Kapitalizmin eşitsiz gelişimine karşı toplumsal muhalefetin eşitsiz gelişimi ya da sosyal cumhuriyette “yeni yaşam” (II), www.sendika.org, 13 Nisan 2015

Tolga Tören

Geçtiğimiz haftalarda sendika.org’da yayımlanan “Kapitalizmin eşitsiz gelişimine karşı toplumsal muhalefetin eşitsiz gelişimi ya da sosyal cumhuriyette ‘yeni yaşam’ – I” başlıklı yazımda, AKP tarafından açılım olarak tanımlanan sürecin, Kürt coğrafyasında, ortaya çıkartılması düşünülen bir (kapitalist) genişlemenin / derinleşmenin önündeki politik ve sosyal engelleri tasfiye girişimi olarak değerlendirilmesi gerektiğini belirtmiştim.

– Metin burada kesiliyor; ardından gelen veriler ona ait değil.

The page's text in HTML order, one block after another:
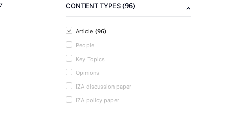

Bu girişimin en önemli boyutunu oluşturan, bölgede bir toplumsal ilişki olarak sermaye birikiminin koşullarını yaratma olgusu, bir önceki yazıda ele alınan Dokuzuncu ve Onuncu Kalkınma Planı’na ek olarak, gene Kalkınma Bakanlığı tarafından hazırlanan Aralık 2014 tarihli GAP Eylem Planı’ndan[i]  da net olarak görülüyor.
Bölgedeki kamu yatırımları artıyor
“Bölgesel kalkınma” ya da “bölgelerin görece geri kalmışlıkları” sorununu önceki metinlerde olduğu gibi, “rekabet gücü” ve “bölgelerin sahip oldukları potansiyel” kavramları ile açıklayan GAP Eylem Planı’nda[ii] vurgulanan noktalardan ilki, Güneydoğu Anadolu Bölgesi’nde son yıllarda kamu yatırımlarının payının giderek arttığı. Buna göre bölgeye yapılan kamu yatırımlarının toplam kamu yatırımları içerisindeki payı 1990-2007 döneminde ortalama %7 iken 2008-2012 döneminde %11’in üzerine çıkmış.[iii]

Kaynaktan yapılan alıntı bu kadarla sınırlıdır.